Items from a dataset
──────────────────────────────
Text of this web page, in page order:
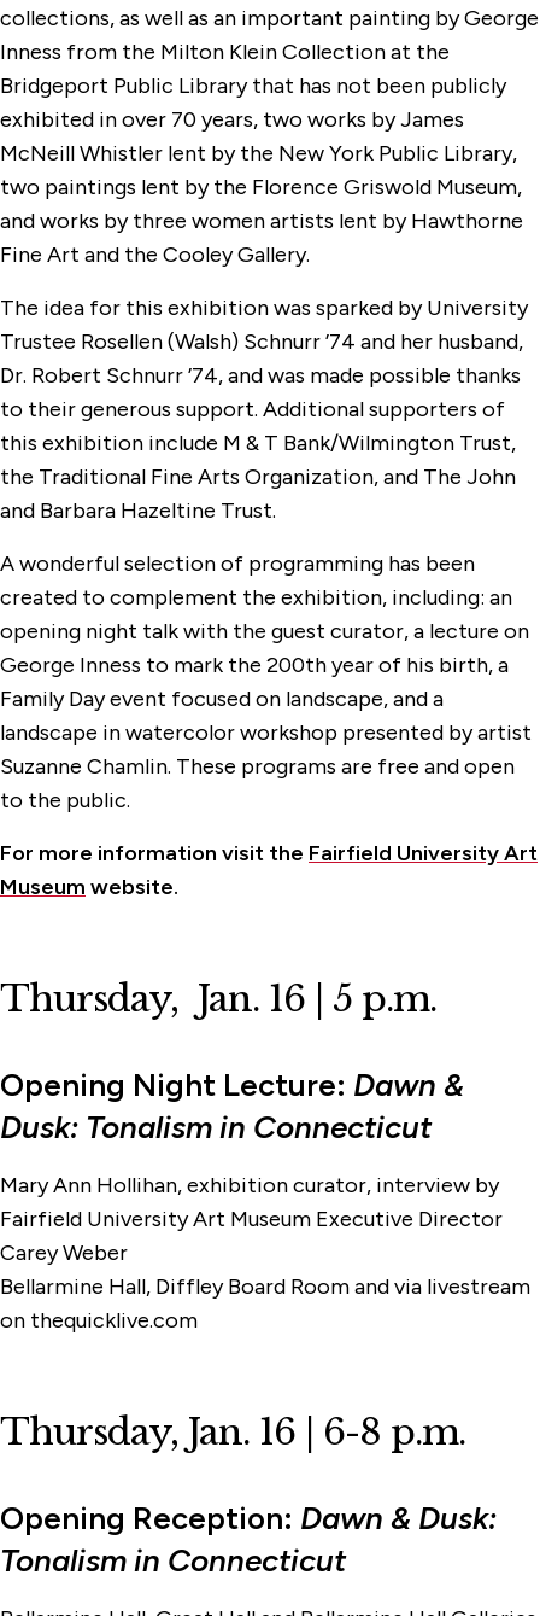
collections, as well as an important painting by George
Inness from the Milton Klein Collection at the
Bridgeport Public Library that has not been publicly
exhibited in over 70 years, two works by James
McNeill Whistler lent by the New York Public Library,
two paintings lent by the Florence Griswold Museum,
and works by three women artists lent by Hawthorne
Fine Art and the Cooley Gallery.
The idea for this exhibition was sparked by University
Trustee Rosellen (Walsh) Schnurr ’74 and her husband,
Dr. Robert Schnurr ’74, and was made possible thanks
to their generous support. Additional supporters of
this exhibition include M & T Bank/Wilmington Trust,
the Traditional Fine Arts Organization, and The John
and Barbara Hazeltine Trust.
A wonderful selection of programming has been
created to complement the exhibition, including: an
opening night talk with the guest curator, a lecture on
George Inness to mark the 200th year of his birth, a
Family Day event focused on landscape, and a
landscape in watercolor workshop presented by artist
Suzanne Chamlin. These programs are free and open
to the public.
For more information visit the Fairfield University Art
Museum website.
Thursday, Jan. 16 | 5 p.m.
Opening Night Lecture: Dawn &
Dusk: Tonalism in Connecticut
Mary Ann Hollihan, exhibition curator, interview by
Fairfield University Art Museum Executive Director
Carey Weber
Bellarmine Hall, Diffley Board Room and via livestream
on thequicklive.com
Thursday, Jan. 16 | 6-8 p.m.
Opening Reception: Dawn & Dusk:
Tonalism in Connecticut
──────────────────────────────
PROMPT – Output a precise copy of the entries, leaving the images out.

ANSWER –
Text of this web page, in page order:
collections, as well as an important painting by George
Inness from the Milton Klein Collection at the
Bridgeport Public Library that has not been publicly
exhibited in over 70 years, two works by James
McNeill Whistler lent by the New York Public Library,
two paintings lent by the Florence Griswold Museum,
and works by three women artists lent by Hawthorne
Fine Art and the Cooley Gallery.
The idea for this exhibition was sparked by University
Trustee Rosellen (Walsh) Schnurr ’74 and her husband,
Dr. Robert Schnurr ’74, and was made possible thanks
to their generous support. Additional supporters of
this exhibition include M & T Bank/Wilmington Trust,
the Traditional Fine Arts Organization, and The John
and Barbara Hazeltine Trust.
A wonderful selection of programming has been
created to complement the exhibition, including: an
opening night talk with the guest curator, a lecture on
George Inness to mark the 200th year of his birth, a
Family Day event focused on landscape, and a
landscape in watercolor workshop presented by artist
Suzanne Chamlin. These programs are free and open
to the public.
For more information visit the Fairfield University Art
Museum website.
Thursday, Jan. 16 | 5 p.m.
Opening Night Lecture: Dawn &
Dusk: Tonalism in Connecticut
Mary Ann Hollihan, exhibition curator, interview by
Fairfield University Art Museum Executive Director
Carey Weber
Bellarmine Hall, Diffley Board Room and via livestream
on thequicklive.com
Thursday, Jan. 16 | 6-8 p.m.
Opening Reception: Dawn & Dusk:
Tonalism in Connecticut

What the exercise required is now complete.